Northern Lights visible in England and Wales as severe solar storm hits

By John Mercury May 11, 2024

The skies over the UK were lit up in a brilliant pink and green from the Northern Lights last night due to a severe solar storm.

The impressive Aurora Borealis, usually only visible from northern parts of the British Isles, was visible across large parts of the UK overnight, including Scotland, Wales, Northern Ireland and, unusually, southern England.

Scroll down to see some of the pictures from across the UK…

Northern Lights from High Wycombe
High Wycombe

It comes after America’s National Oceanic and Atmospheric Administration (NOAA) issued its first severe solar storm warning since 2005 yesterday as a huge geomagnetic storm raced towards Earth.

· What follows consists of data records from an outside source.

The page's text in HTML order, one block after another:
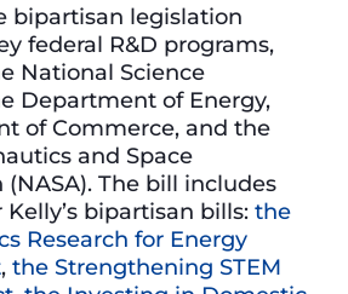
bipartisan legislation
federal R&D programs,
National Science
Department of Energy,
of Commerce, and the
and Space
The bill includes
bipartisan bills: the
Research for Energy
, the Strengthening STEM
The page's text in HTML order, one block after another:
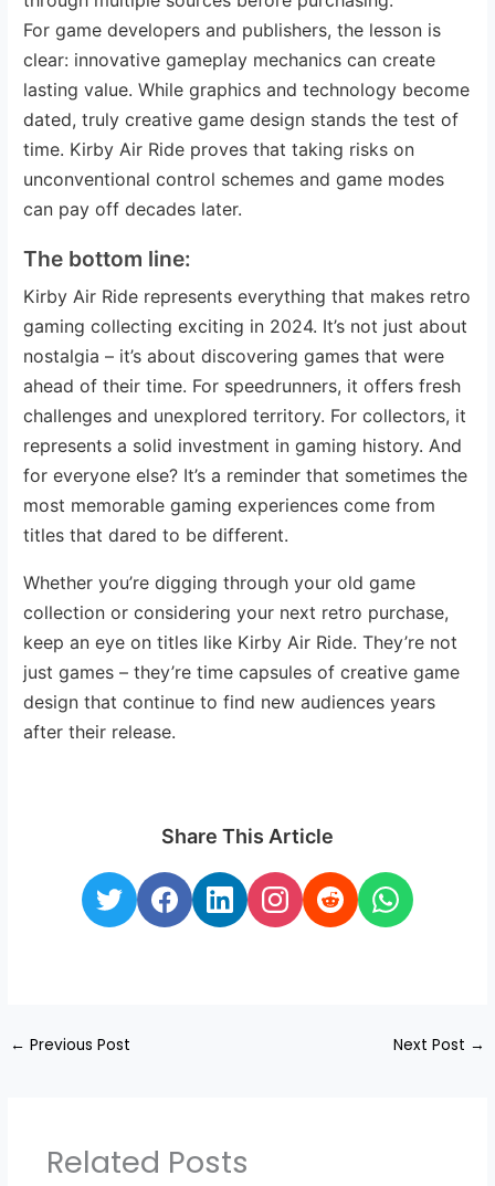
For game developers and publishers, the lesson is
clear: innovative gameplay mechanics can create
lasting value. While graphics and technology become
dated, truly creative game design stands the test of
time. Kirby Air Ride proves that taking risks on
unconventional control schemes and game modes
can pay off decades later.
The bottom line:
Kirby Air Ride represents everything that makes retro
gaming collecting exciting in 2024. It’s not just about
nostalgia – it’s about discovering games that were
ahead of their time. For speedrunners, it offers fresh
challenges and unexplored territory. For collectors, it
represents a solid investment in gaming history. And
for everyone else? It’s a reminder that sometimes the
most memorable gaming experiences come from
titles that dared to be different.
Whether you’re digging through your old game
collection or considering your next retro purchase,
keep an eye on titles like Kirby Air Ride. They’re not
just games – they’re time capsules of creative game
design that continue to find new audiences years
after their release.
Share This Article
← Previous Post Next Post →
Related Posts
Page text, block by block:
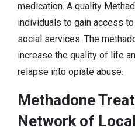
medication. A quality
individuals to gain access
social services. The
increase the quality of life
relapse into opiate abuse.
Methadone
Network of
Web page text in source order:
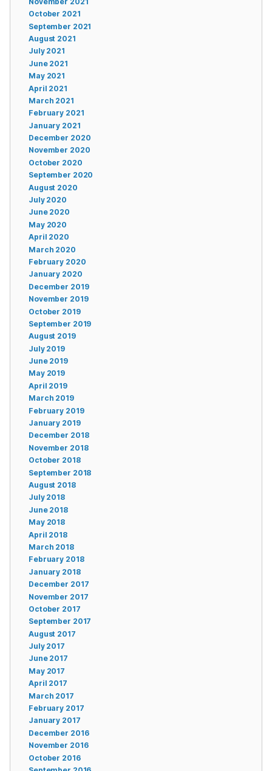
October 2021
September 2021
August 2021
July 2021
June 2021
May 2021
April 2021
March 2021
February 2021
January 2021
December 2020
November 2020
October 2020
September 2020
August 2020
July 2020
June 2020
May 2020
April 2020
March 2020
February 2020
January 2020
December 2019
November 2019
October 2019
September 2019
August 2019
July 2019
June 2019
May 2019
April 2019
March 2019
February 2019
January 2019
December 2018
November 2018
October 2018
September 2018
August 2018
July 2018
June 2018
May 2018
April 2018
March 2018
February 2018
January 2018
December 2017
November 2017
October 2017
September 2017
August 2017
July 2017
June 2017
May 2017
April 2017
March 2017
February 2017
January 2017
December 2016
November 2016
October 2016
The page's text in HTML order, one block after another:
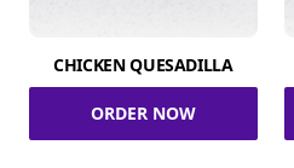
CHICKEN QUESADILLA
ORDER NOW
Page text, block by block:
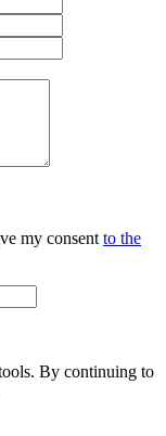
my consent to the
By continuing to
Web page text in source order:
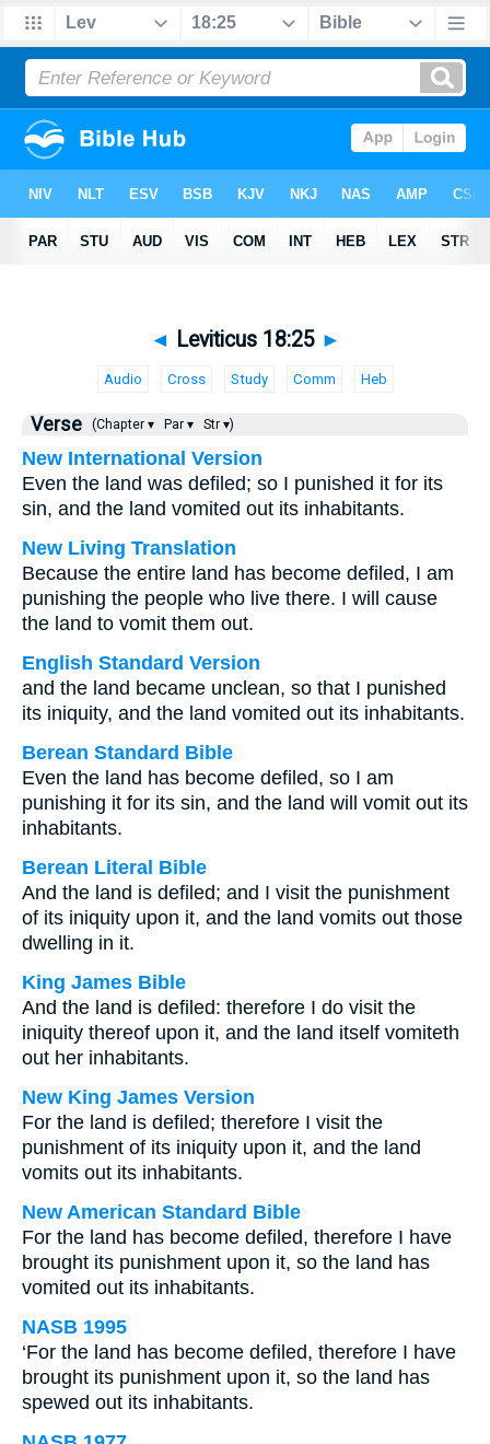
◄ Leviticus 18:25 ►
Audio Cross Study Comm Heb
Verse (Chapter ▾ Par ▾ Str ▾)
New International Version
Even the land was defiled; so I punished it for its
sin, and the land vomited out its inhabitants.
New Living Translation
Because the entire land has become defiled, I am
punishing the people who live there. I will cause
the land to vomit them out.
English Standard Version
and the land became unclean, so that I punished
its iniquity, and the land vomited out its inhabitants.
Berean Standard Bible
Even the land has become defiled, so I am
punishing it for its sin, and the land will vomit out its
inhabitants.
Berean Literal Bible
And the land is defiled; and I visit the punishment
of its iniquity upon it, and the land vomits out those
dwelling in it.
King James Bible
And the land is defiled: therefore I do visit the
iniquity thereof upon it, and the land itself vomiteth
out her inhabitants.
New King James Version
For the land is defiled; therefore I visit the
punishment of its iniquity upon it, and the land
vomits out its inhabitants.
New American Standard Bible
For the land has become defiled, therefore I have
brought its punishment upon it, so the land has
vomited out its inhabitants.
NASB 1995
‘For the land has become defiled, therefore I have
brought its punishment upon it, so the land has
spewed out its inhabitants.
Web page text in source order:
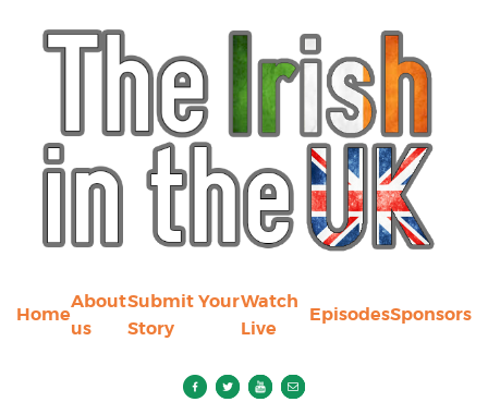
Home
About
us
Submit Your
Story
Watch
Live
EpisodesSponsors
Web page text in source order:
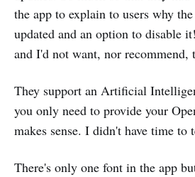
the app to explain to users why
updated and an option to disable
and I'd not want, nor recommend,
They support an Artificial
you only need to provide your
makes sense. I didn't have time to
There's only one font in the app
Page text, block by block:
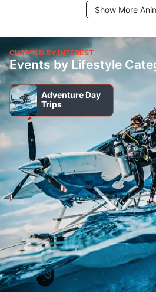
Show More
CURATED BY INTEREST
Events by Lifestyle
Adventure Day
Trips
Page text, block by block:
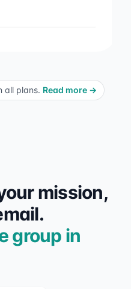
all plans. Read more →
mission,
group in
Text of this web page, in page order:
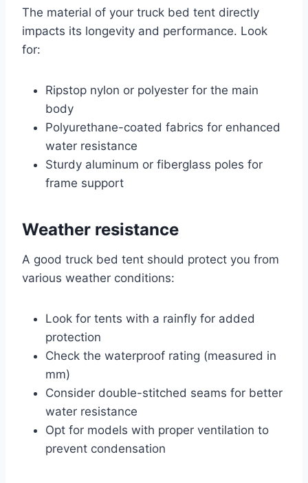
The material of your truck bed tent directly
impacts its longevity and performance. Look
for:
Ripstop nylon or polyester for the main
body
Polyurethane-coated fabrics for enhanced
water resistance
Sturdy aluminum or fiberglass poles for
frame support
Weather resistance
A good truck bed tent should protect you from
various weather conditions:
Look for tents with a rainfly for added
protection
Check the waterproof rating (measured in
mm)
Consider double-stitched seams for better
water resistance
Opt for models with proper ventilation to
prevent condensation

Fears were also raised that the storm could interfere with infrastructure, including the power grid and satellites.

See the latest weather forecast where you are

The huge solar storm was created by successive coronal mass ejections (CMEs) that have left space a “mess”, one space physicist told Sky News.

CMEs are when a large cloud of high energy plasma erupts from the Sun, into space, and currently there is a sunspot spitting a number out – aimed right at Earth.

Northern Lights from Hazlemere, Bucks
Hazlemere, Bucks

‘Space is a mess’

Professor Mathew Owens, a space physicist at the University of Reading’s department of meteorology, told Sky News: “Space is a mess right now, there’s six or seven of these eruptions piling up right now between the Sun and Earth and we’re predicting they’re going to arrive at 2am [11 May].”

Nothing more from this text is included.